The other variable that was statistically relevant for obesity was the percentage of population under 14 years old. The results suggests that districts with a higher proportion of older residents are associated with an increased likelihood of childhood obesity. This finding is consistent with previous research indicating that spending more time with friends may play an important role in reducing the risk of childhood overweight/obesity, as they promote more active lifestyles [64]. This aspect becomes more important as over the past several decades, virtually all regions in the world have experienced fertility decline [65]. In Costa Rica, it is projected that by 2025 the main population concentration will be located in ages between 25 to 44 years, with an increase of those 65 years and more [66]. Therefore, primary prevention methods should also be aimed at educating the child and encouraging appropriate diet and exercise from a young age through adulthood as well as promoting the availability of safe places for children to encourage daily physical activity.
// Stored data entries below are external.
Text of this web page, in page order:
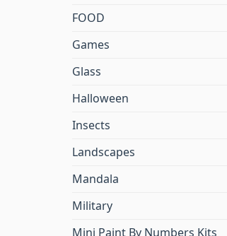
FOOD
Games
Glass
Halloween
Insects
Landscapes
Mandala
Military
Mini Paint By Numbers Kits
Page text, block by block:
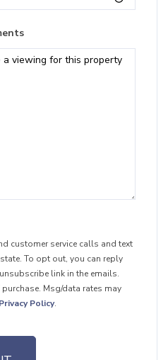
customer service calls and text
To opt out, you can reply
link in the emails.
Msg/data rates may
Privacy Policy.
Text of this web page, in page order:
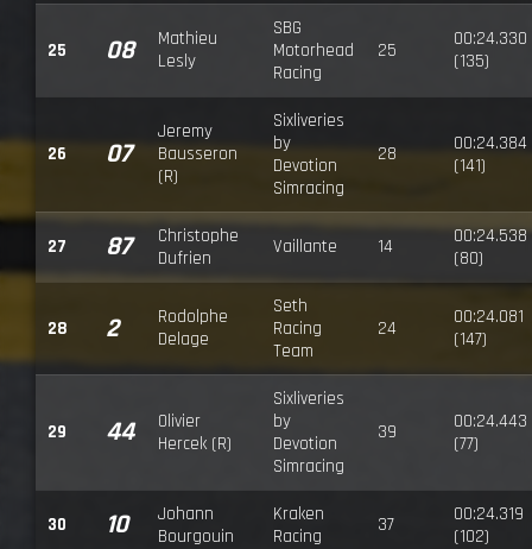
25 08
Mathieu
Lesly
SBG
Motorhead
Racing
25
00:24.330
(135)
26 07
Jeremy
Bausseron
(R)
Sixliveries
by
Devotion
Simracing
28
00:24.384
(141)
27 87
Christophe
Dufrien
Vaillante 14
00:24.538
(80)
28 2
Rodolphe
Delage
Seth
Racing
Team
24
00:24.081
(147)
29 44
Olivier
Hercek (R)
Sixliveries
by
Devotion
Simracing
39
00:24.443
(77)
30 10
Johann
Bourgouin
Kraken
Racing
37
00:24.319
(102)
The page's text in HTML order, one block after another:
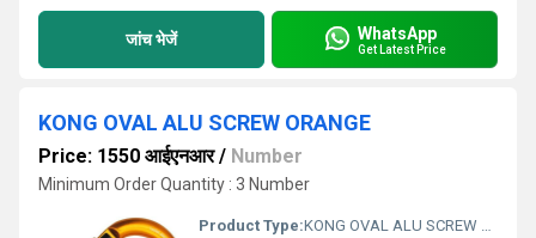
जांच भेजें WhatsApp
Get Latest Price
KONG OVAL ALU SCREW ORANGE
Price: 1550 आईएनआर/ Number
Minimum Order Quantity : 3 Number
Product Type:KONG OVAL ALU SCREW ORANGE
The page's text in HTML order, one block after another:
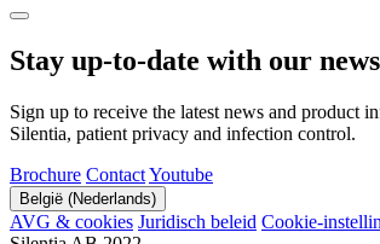
Stay up-to-date with our
Sign up to receive the latest news and product
Silentia, patient privacy and infection control.
Brochure ContactYoutube
België (Nederlands)
AVG & cookies Juridisch beleid Cookie-
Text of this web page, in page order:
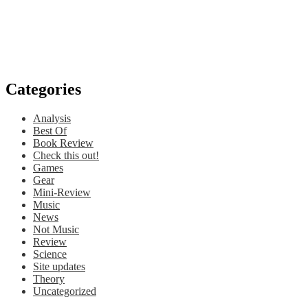
Categories
Analysis
Best Of
Book Review
Check this out!
Games
Gear
Mini-Review
Music
News
Not Music
Review
Science
Site updates
Theory
Uncategorized
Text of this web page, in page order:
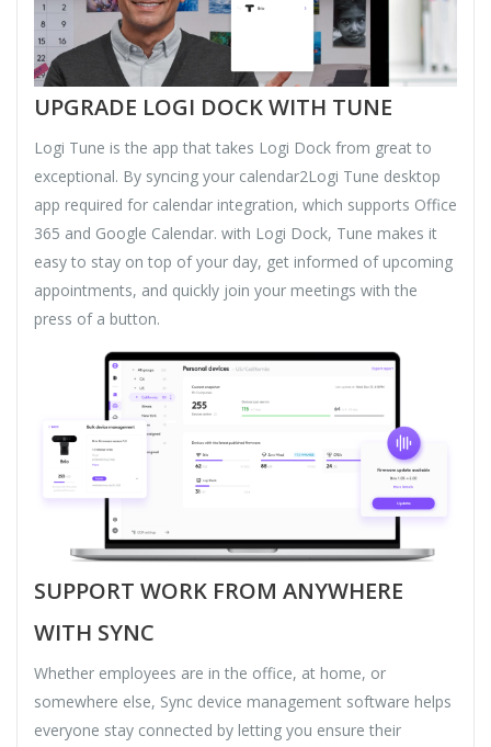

As for the geographical aspects, the study showed that there are high probabilities of exceeding current national values of overweight and obesity in districts in the central area of the country and border areas in the southeast region, besides other locations characterized by its intense commercial or touristic activity.
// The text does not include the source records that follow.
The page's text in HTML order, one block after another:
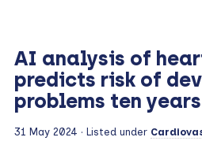
AI analysis of
predicts risk of
problems ten
31 May 2024 · Listed under
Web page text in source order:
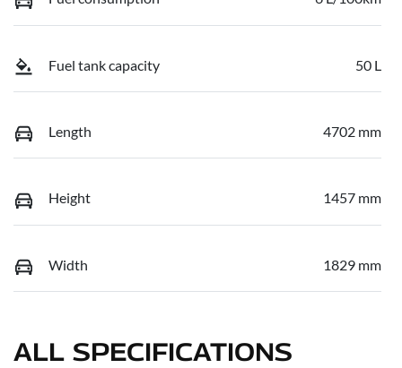
Fuel tank capacity 50 L
Length 4702 mm
Height 1457 mm
Width 1829 mm
ALL SPECIFICATIONS
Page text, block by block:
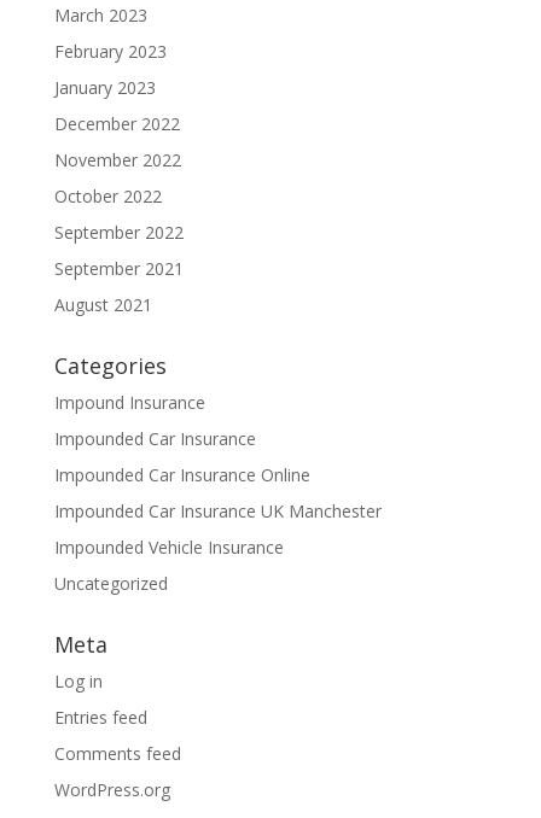
March 2023
February 2023
January 2023
December 2022
November 2022
October 2022
September 2022
September 2021
August 2021
Categories
Impound Insurance
Impounded Car Insurance
Impounded Car Insurance Online
Impounded Car Insurance UK Manchester
Impounded Vehicle Insurance
Uncategorized
Meta
Log in
Entries feed
Comments feed
WordPress.org
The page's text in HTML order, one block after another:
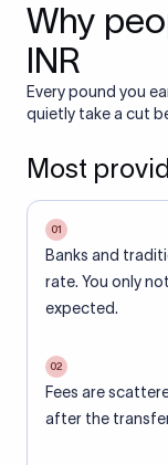
Why
INR
Every pound you
quietly take a cut
Most
01
Banks and
rate. You only
expected.
02
Fees are
after the
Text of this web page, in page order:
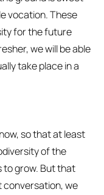
vocation. These
for the future
we will be able
take place in a
so that at least
of the
to grow. But that
conversation, we
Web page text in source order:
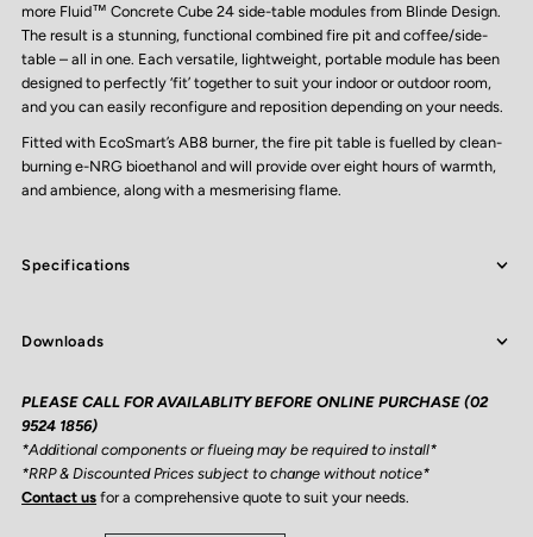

Childhood overweight and obesity are due to multiple causes: genetic factors, hormonal derangements, environmental influences, and lifestyle, converging in this public health problem that affects society as a whole. Therefore, developing effective strategies and interventions to address the issue at hand requires a collective effort and the cooperation of all stakeholders. Academia can play a crucial role in this effort by providing valuable insights to guide the use of available resources. This article is one such effort to contribute to this field, although further research is still needed.

Limitations and strengths

As a cross-sectional ecological study, our results are restricted to the understanding of the associations between certain socioeconomic characteristics of a population and its overweight or obesity prevalence. Therefore, they are not intended to serve as evidence for individual level or causal inferences [67, 68], nor to explain the complete etiology of this states. Besides, potential sex differences and relationships between the model predictors were not considered. Both constitute new research opportunities along with the inclusion of the temporal dimension when new data become available.
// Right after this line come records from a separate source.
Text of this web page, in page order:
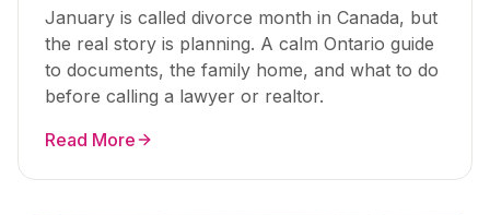
January is called divorce month in Canada, but
the real story is planning. A calm Ontario guide
to documents, the family home, and what to do
before calling a lawyer or realtor.
Read More
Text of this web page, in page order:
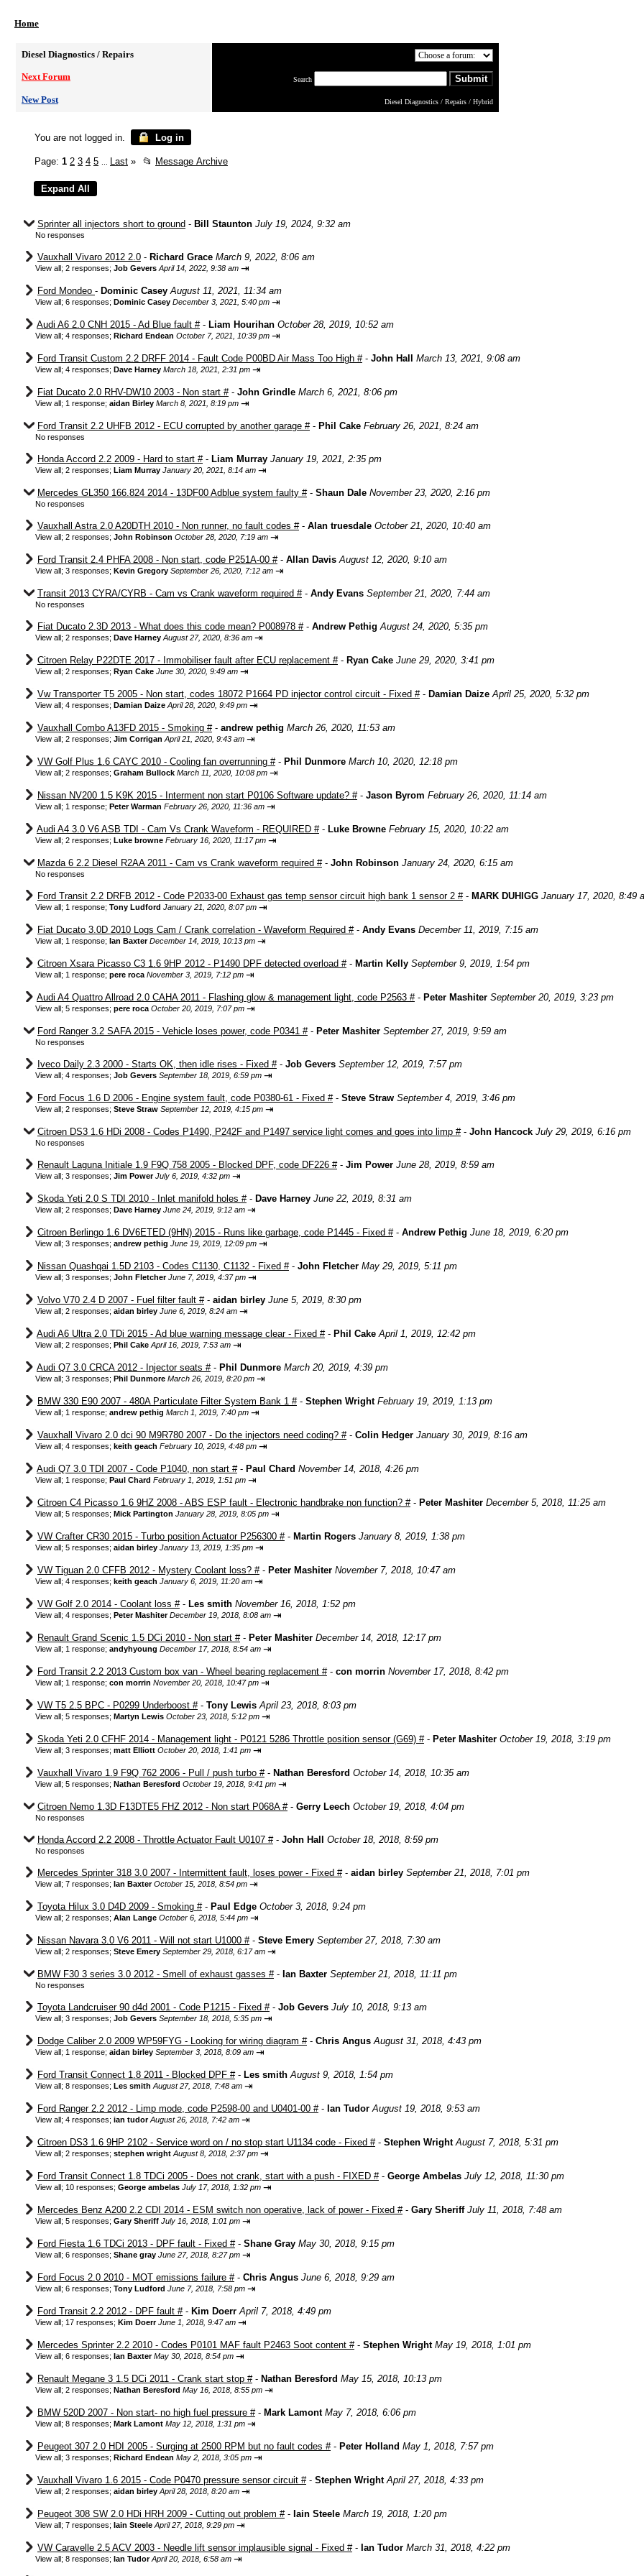
Home
Diesel Diagnostics / Repairs
Next Forum
New Post
Search
Diesel Diagnostics / Repairs / Hybrid
You are not logged in. Log in
Page: 1 2 3 4 5 Last » 📂 Message Archive
Sprinter all injectors short to ground - Bill Staunton July 19, 2024, 9:32 am
No responses
Vauxhall Vivaro 2012 2.0 - Richard Grace March 9, 2022, 8:06 am
View all; 2 responses; Job Gevers April 14, 2022, 9:38 am ⇥
Ford Mondeo - Dominic Casey August 11, 2021, 11:34 am
View all; 6 responses; Dominic Casey December 3, 2021, 5:40 pm ⇥
Audi A6 2.0 CNH 2015 - Ad Blue fault #- Liam Hourihan October 28, 2019, 10:52 am
View all; 4 responses; Richard Endean October 7, 2021, 10:39 pm ⇥
Ford Transit Custom 2.2 DRFF 2014 - Fault Code P00BD Air Mass Too High #- John Hall March 13, 2021, 9:08 am
View all; 4 responses; Dave Harney March 18, 2021, 2:31 pm ⇥
Fiat Ducato 2.0 RHV-DW10 2003 - Non start #- John Grindle March 6, 2021, 8:06 pm
View all; 1 response; aidan Birley March 8, 2021, 8:19 pm ⇥
Ford Transit 2.2 UHFB 2012 - ECU corrupted by another garage #- Phil Cake February 26, 2021, 8:24 am
No responses
Honda Accord 2.2 2009 - Hard to start #- Liam Murray January 19, 2021, 2:35 pm
View all; 2 responses; Liam Murray January 20, 2021, 8:14 am ⇥
Mercedes GL350 166.824 2014 - 13DF00 Adblue system faulty #- Shaun Dale November 23, 2020, 2:16 pm
No responses
Vauxhall Astra 2.0 A20DTH 2010 - Non runner, no fault codes #- Alan truesdale October 21, 2020, 10:40 am
View all; 2 responses; John Robinson October 28, 2020, 7:19 am ⇥
Ford Transit 2.4 PHFA 2008 - Non start, code P251A-00 #- Allan Davis August 12, 2020, 9:10 am
View all; 3 responses; Kevin Gregory September 26, 2020, 7:12 am ⇥
Transit 2013 CYRA/CYRB - Cam vs Crank waveform required #- Andy Evans September 21, 2020, 7:44 am
No responses
Fiat Ducato 2.3D 2013 - What does this code mean? P008978 #- Andrew Pethig August 24, 2020, 5:35 pm
View all; 2 responses; Dave Harney August 27, 2020, 8:36 am ⇥
Citroen Relay P22DTE 2017 - Immobiliser fault after ECU replacement #- Ryan Cake June 29, 2020, 3:41 pm
View all; 2 responses; Ryan Cake June 30, 2020, 9:49 am ⇥
Vw Transporter T5 2005 - Non start, codes 18072 P1664 PD injector control circuit - Fixed #- Damian Daize April 25, 2020, 5:32 pm
View all; 4 responses; Damian Daize April 28, 2020, 9:49 pm ⇥
Vauxhall Combo A13FD 2015 - Smoking #- andrew pethig March 26, 2020, 11:53 am
View all; 2 responses; Jim Corrigan April 21, 2020, 9:43 am ⇥
VW Golf Plus 1.6 CAYC 2010 - Cooling fan overrunning #- Phil Dunmore March 10, 2020, 12:18 pm
View all; 2 responses; Graham Bullock March 11, 2020, 10:08 pm ⇥
Nissan NV200 1.5 K9K 2015 - Interment non start P0106 Software update? #- Jason Byrom February 26, 2020, 11:14 am
View all; 1 response; Peter Warman February 26, 2020, 11:36 am ⇥
Audi A4 3.0 V6 ASB TDI - Cam Vs Crank Waveform - REQUIRED #- Luke Browne February 15, 2020, 10:22 am
View all; 2 responses; Luke browne February 16, 2020, 11:17 pm ⇥
Mazda 6 2.2 Diesel R2AA 2011 - Cam vs Crank waveform required #- John Robinson January 24, 2020, 6:15 am
No responses
Ford Transit 2.2 DRFB 2012 - Code P2033-00 Exhaust gas temp sensor circuit high bank 1 sensor 2 #- MARK DUHIGG January 17, 2020, 8:49
View all; 1 response; Tony Ludford January 21, 2020, 8:07 pm ⇥
Fiat Ducato 3.0D 2010 Logs Cam / Crank correlation - Waveform Required #- Andy Evans December 11, 2019, 7:15 am
View all; 1 response; Ian Baxter December 14, 2019, 10:13 pm ⇥
Citroen Xsara Picasso C3 1.6 9HP 2012 - P1490 DPF detected overload #- Martin Kelly September 9, 2019, 1:54 pm
View all; 1 response; pere roca November 3, 2019, 7:12 pm ⇥
Audi A4 Quattro Allroad 2.0 CAHA 2011 - Flashing glow & management light, code P2563 #- Peter Mashiter September 20, 2019, 3:23 pm
View all; 5 responses; pere roca October 20, 2019, 7:07 pm ⇥
Ford Ranger 3.2 SAFA 2015 - Vehicle loses power, code P0341 #- Peter Mashiter September 27, 2019, 9:59 am
No responses
Iveco Daily 2.3 2000 - Starts OK, then idle rises - Fixed #- Job Gevers September 12, 2019, 7:57 pm
View all; 4 responses; Job Gevers September 18, 2019, 6:59 pm ⇥
Ford Focus 1.6 D 2006 - Engine system fault, code P0380-61 - Fixed #- Steve Straw September 4, 2019, 3:46 pm
View all; 2 responses; Steve Straw September 12, 2019, 4:15 pm ⇥
Citroen DS3 1.6 HDi 2008 - Codes P1490, P242F and P1497 service light comes and goes into limp #- John Hancock July 29, 2019, 6:16 pm
No responses
Renault Laguna Initiale 1.9 F9Q 758 2005 - Blocked DPF, code DF226 #- Jim Power June 28, 2019, 8:59 am
View all; 3 responses; Jim Power July 6, 2019, 4:32 pm ⇥
Skoda Yeti 2.0 S TDI 2010 - Inlet manifold holes #- Dave Harney June 22, 2019, 8:31 am
View all; 2 responses; Dave Harney June 24, 2019, 9:12 am ⇥
Citroen Berlingo 1.6 DV6ETED (9HN) 2015 - Runs like garbage, code P1445 - Fixed #- Andrew Pethig June 18, 2019, 6:20 pm
View all; 3 responses; andrew pethig June 19, 2019, 12:09 pm ⇥
Nissan Quashqai 1.5D 2103 - Codes C1130, C1132 - Fixed #- John Fletcher May 29, 2019, 5:11 pm
View all; 3 responses; John Fletcher June 7, 2019, 4:37 pm ⇥
Volvo V70 2.4 D 2007 - Fuel filter fault #- aidan birley June 5, 2019, 8:30 pm
View all; 2 responses; aidan birley June 6, 2019, 8:24 am ⇥
Audi A6 Ultra 2.0 TDi 2015 - Ad blue warning message clear - Fixed #- Phil Cake April 1, 2019, 12:42 pm
View all; 2 responses; Phil Cake April 16, 2019, 7:53 am ⇥
Audi Q7 3.0 CRCA 2012 - Injector seats #- Phil Dunmore March 20, 2019, 4:39 pm
View all; 3 responses; Phil Dunmore March 26, 2019, 8:20 pm ⇥
BMW 330 E90 2007 - 480A Particulate Filter System Bank 1 #- Stephen Wright February 19, 2019, 1:13 pm
View all; 1 response; andrew pethig March 1, 2019, 7:40 pm ⇥
Vauxhall Vivaro 2.0 dci 90 M9R780 2007 - Do the injectors need coding? #- Colin Hedger January 30, 2019, 8:16 am
View all; 4 responses; keith geach February 10, 2019, 4:48 pm ⇥
Audi Q7 3.0 TDI 2007 - Code P1040, non start #- Paul Chard November 14, 2018, 4:26 pm
View all; 1 response; Paul Chard February 1, 2019, 1:51 pm ⇥
Citroen C4 Picasso 1.6 9HZ 2008 - ABS ESP fault - Electronic handbrake non function? #- Peter Mashiter December 5, 2018, 11:25 am
View all; 5 responses; Mick Partington January 28, 2019, 8:05 pm ⇥
VW Crafter CR30 2015 - Turbo position Actuator P256300 #- Martin Rogers January 8, 2019, 1:38 pm
View all; 5 responses; aidan birley January 13, 2019, 1:35 pm ⇥
VW Tiguan 2.0 CFFB 2012 - Mystery Coolant loss? #- Peter Mashiter November 7, 2018, 10:47 am
View all; 4 responses; keith geach January 6, 2019, 11:20 am ⇥
VW Golf 2.0 2014 - Coolant loss #- Les smith November 16, 2018, 1:52 pm
View all; 4 responses; Peter Mashiter December 19, 2018, 8:08 am ⇥
Renault Grand Scenic 1.5 DCi 2010 - Non start #- Peter Mashiter December 14, 2018, 12:17 pm
View all; 1 response; andyhyoung December 17, 2018, 8:54 am ⇥
Ford Transit 2.2 2013 Custom box van - Wheel bearing replacement #- con morrin November 17, 2018, 8:42 pm
View all; 1 response; con morrin November 20, 2018, 10:47 pm ⇥
VW T5 2.5 BPC - P0299 Underboost #- Tony Lewis April 23, 2018, 8:03 pm
View all; 5 responses; Martyn Lewis October 23, 2018, 5:12 pm ⇥
Skoda Yeti 2.0 CFHF 2014 - Management light - P0121 5286 Throttle position sensor (G69) #- Peter Mashiter October 19, 2018, 3:19 pm
View all; 3 responses; matt Elliott October 20, 2018, 1:41 pm ⇥
Vauxhall Vivaro 1.9 F9Q 762 2006 - Pull / push turbo #- Nathan Beresford October 14, 2018, 10:35 am
View all; 5 responses; Nathan Beresford October 19, 2018, 9:41 pm ⇥
Citroen Nemo 1.3D F13DTE5 FHZ 2012 - Non start P068A #- Gerry Leech October 19, 2018, 4:04 pm
No responses
Honda Accord 2.2 2008 - Throttle Actuator Fault U0107 #- John Hall October 18, 2018, 8:59 pm
No responses
Mercedes Sprinter 318 3.0 2007 - Intermittent fault, loses power - Fixed #- aidan birley September 21, 2018, 7:01 pm
View all; 7 responses; Ian Baxter October 15, 2018, 8:54 pm ⇥
Toyota Hilux 3.0 D4D 2009 - Smoking #- Paul Edge October 3, 2018, 9:24 pm
View all; 2 responses; Alan Lange October 6, 2018, 5:44 pm ⇥
Nissan Navara 3.0 V6 2011 - Will not start U1000 #- Steve Emery September 27, 2018, 7:30 am
View all; 2 responses; Steve Emery September 29, 2018, 6:17 am ⇥
BMW F30 3 series 3.0 2012 - Smell of exhaust gasses #- Ian Baxter September 21, 2018, 11:11 pm
No responses
Toyota Landcruiser 90 d4d 2001 - Code P1215 - Fixed #- Job Gevers July 10, 2018, 9:13 am
View all; 3 responses; Job Gevers September 18, 2018, 5:35 pm ⇥
Dodge Caliber 2.0 2009 WP59FYG - Looking for wiring diagram #- Chris Angus August 31, 2018, 4:43 pm
View all; 1 response; aidan birley September 3, 2018, 8:09 am ⇥
Ford Transit Connect 1.8 2011 - Blocked DPF #- Les smith August 9, 2018, 1:54 pm
View all; 8 responses; Les smith August 27, 2018, 7:48 am ⇥
Ford Ranger 2.2 2012 - Limp mode, code P2598-00 and U0401-00 #- Ian Tudor August 19, 2018, 9:53 am
View all; 4 responses; ian tudor August 26, 2018, 7:42 am ⇥
Citroen DS3 1.6 9HP 2102 - Service word on / no stop start U1134 code - Fixed #- Stephen Wright August 7, 2018, 5:31 pm
View all; 2 responses; stephen wright August 8, 2018, 2:37 pm ⇥
Ford Transit Connect 1.8 TDCi 2005 - Does not crank, start with a push - FIXED #- George Ambelas July 12, 2018, 11:30 pm
View all; 10 responses; George ambelas July 17, 2018, 1:32 pm ⇥
Mercedes Benz A200 2.2 CDI 2014 - ESM switch non operative, lack of power - Fixed #- Gary Sheriff July 11, 2018, 7:48 am
View all; 5 responses; Gary Sheriff July 16, 2018, 1:01 pm ⇥
Ford Fiesta 1.6 TDCi 2013 - DPF fault - Fixed #- Shane Gray May 30, 2018, 9:15 pm
View all; 6 responses; Shane gray June 27, 2018, 8:27 pm ⇥
Ford Focus 2.0 2010 - MOT emissions failure #- Chris Angus June 6, 2018, 9:29 am
View all; 6 responses; Tony Ludford June 7, 2018, 7:58 pm ⇥
Ford Transit 2.2 2012 - DPF fault #- Kim Doerr April 7, 2018, 4:49 pm
View all; 17 responses; Kim Doerr June 1, 2018, 9:47 am ⇥
Mercedes Sprinter 2.2 2010 - Codes P0101 MAF fault P2463 Soot content #- Stephen Wright May 19, 2018, 1:01 pm
View all; 6 responses; Ian Baxter May 30, 2018, 8:54 pm ⇥
Renault Megane 3 1.5 DCi 2011 - Crank start stop #- Nathan Beresford May 15, 2018, 10:13 pm
View all; 2 responses; Nathan Beresford May 16, 2018, 8:55 pm ⇥
BMW 520D 2007 - Non start- no high fuel pressure #- Mark Lamont May 7, 2018, 6:06 pm
View all; 8 responses; Mark Lamont May 12, 2018, 1:31 pm ⇥
Peugeot 307 2.0 HDI 2005 - Surging at 2500 RPM but no fault codes #- Peter Holland May 1, 2018, 7:57 pm
View all; 3 responses; Richard Endean May 2, 2018, 3:05 pm ⇥
Vauxhall Vivaro 1.6 2015 - Code P0470 pressure sensor circuit #- Stephen Wright April 27, 2018, 4:33 pm
View all; 2 responses; aidan birley April 28, 2018, 8:20 am ⇥
Peugeot 308 SW 2.0 HDi HRH 2009 - Cutting out problem #- Iain Steele March 19, 2018, 1:20 pm
View all; 7 responses; Iain Steele April 27, 2018, 9:29 pm ⇥
VW Caravelle 2.5 ACV 2003 - Needle lift sensor implausible signal - Fixed #- Ian Tudor March 31, 2018, 4:22 pm
View all; 8 responses; Ian Tudor April 20, 2018, 6:58 am ⇥

At the best of our knowledge, this is the first application of a spatial multinomial Bayesian model to explore the associations between socioeconomic factors and childhood nutritional states considering overweight and obesity as separate conditions. It is also the first study that analyzes the spatial aspect of these conditions in Costa Rica at national level. Another interesting feature is the use of the BYM2 model and the calculation of the prevalence exceedance probabilities with respect to Costa Rican health policy goals and the design of a Shiny app to support other researchers and authorities.

Conclusions

The study found a non-linear relationship (U-inverted) between the average years of schooling per district and the prevalence of overweight and obesity. In addition, a negative association was found between the prevalence of obesity and the percentage of households with at least one critical deprivation and with the percentage of population under 14 years of age. The spatial patterns indicate that districts in the central area and southeast borders of Costa Rica, as well as other districts with high levels of touristic and commercial activity or administrative importance, have higher prevalence values and a greater probability of exceeding national obesity and overweight targets.